Some people are broadly interested. I am deeply interested in a handful of things.

That's a difference.

Breadth gives you conversation topics. Depth gives you a way of seeing — and if you look at something long enough, you start recognising that same way of seeing everywhere else. In the architecture of a codebase and the structure of a distillate. In the silence before a takeoff and the silence before a landing. In the moment an ultrarun stops being an athletic performance and becomes something else.

I write software. Not as a means, but as a discipline. Every application is a system of choices, and the choices you make early determine what remains possible later. That's true for code. It's true for almost everything.

I fly — a Piper SportCruiser, low and visual, with the landscape as reference. Flying demands presence. There is no mode for being half there at 1.500 feet.
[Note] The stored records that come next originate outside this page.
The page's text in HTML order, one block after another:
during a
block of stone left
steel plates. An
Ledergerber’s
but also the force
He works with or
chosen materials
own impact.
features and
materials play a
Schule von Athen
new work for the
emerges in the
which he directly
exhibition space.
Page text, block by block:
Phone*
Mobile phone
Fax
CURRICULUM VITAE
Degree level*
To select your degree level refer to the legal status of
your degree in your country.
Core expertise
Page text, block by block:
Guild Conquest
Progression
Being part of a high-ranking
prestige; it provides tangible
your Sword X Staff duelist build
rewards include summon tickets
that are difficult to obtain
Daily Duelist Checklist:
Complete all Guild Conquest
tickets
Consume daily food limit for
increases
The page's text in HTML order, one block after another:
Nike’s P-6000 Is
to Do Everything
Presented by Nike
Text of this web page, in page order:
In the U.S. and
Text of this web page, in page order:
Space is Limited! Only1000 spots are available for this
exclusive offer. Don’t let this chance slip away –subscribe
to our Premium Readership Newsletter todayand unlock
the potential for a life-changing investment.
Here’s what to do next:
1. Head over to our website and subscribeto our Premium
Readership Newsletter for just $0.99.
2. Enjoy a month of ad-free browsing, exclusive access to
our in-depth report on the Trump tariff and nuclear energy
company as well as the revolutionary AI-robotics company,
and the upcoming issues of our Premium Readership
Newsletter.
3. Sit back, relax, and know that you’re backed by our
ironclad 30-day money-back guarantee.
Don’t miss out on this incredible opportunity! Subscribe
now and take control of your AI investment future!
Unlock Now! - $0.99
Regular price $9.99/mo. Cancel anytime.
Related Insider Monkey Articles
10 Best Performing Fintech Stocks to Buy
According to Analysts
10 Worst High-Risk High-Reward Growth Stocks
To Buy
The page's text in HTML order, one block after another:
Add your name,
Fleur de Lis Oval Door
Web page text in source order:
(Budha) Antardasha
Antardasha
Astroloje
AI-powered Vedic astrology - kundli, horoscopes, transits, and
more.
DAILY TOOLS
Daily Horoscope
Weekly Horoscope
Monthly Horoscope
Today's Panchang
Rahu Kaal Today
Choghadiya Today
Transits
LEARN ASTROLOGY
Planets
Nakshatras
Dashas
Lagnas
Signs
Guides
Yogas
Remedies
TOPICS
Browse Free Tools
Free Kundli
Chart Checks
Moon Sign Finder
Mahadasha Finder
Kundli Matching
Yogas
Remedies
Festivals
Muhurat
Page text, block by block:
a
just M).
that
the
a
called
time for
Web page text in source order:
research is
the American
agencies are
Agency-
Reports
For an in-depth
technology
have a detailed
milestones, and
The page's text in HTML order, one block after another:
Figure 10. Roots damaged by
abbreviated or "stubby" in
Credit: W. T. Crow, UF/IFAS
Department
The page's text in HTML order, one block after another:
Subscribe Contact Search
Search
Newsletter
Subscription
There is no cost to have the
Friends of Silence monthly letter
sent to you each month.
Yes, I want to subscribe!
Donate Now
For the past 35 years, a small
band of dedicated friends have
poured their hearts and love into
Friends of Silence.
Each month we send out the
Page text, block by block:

I run. Sometimes far. At the point where your body has filed its objections and moved on, something remains that is difficult to name but easy to recognise if you know it.

And I taste whisky. Slowly, deliberately, without hurry. A good whisky is not a drink — it is a verdict of time. Years of patience, bottled into a few centilitres. You give it the attention it deserves, or you take nothing from it at all.

What connects these four worlds is not a lifestyle. It is an attitude: that the distance between where you stand and where you could stand is worth the effort of crossing.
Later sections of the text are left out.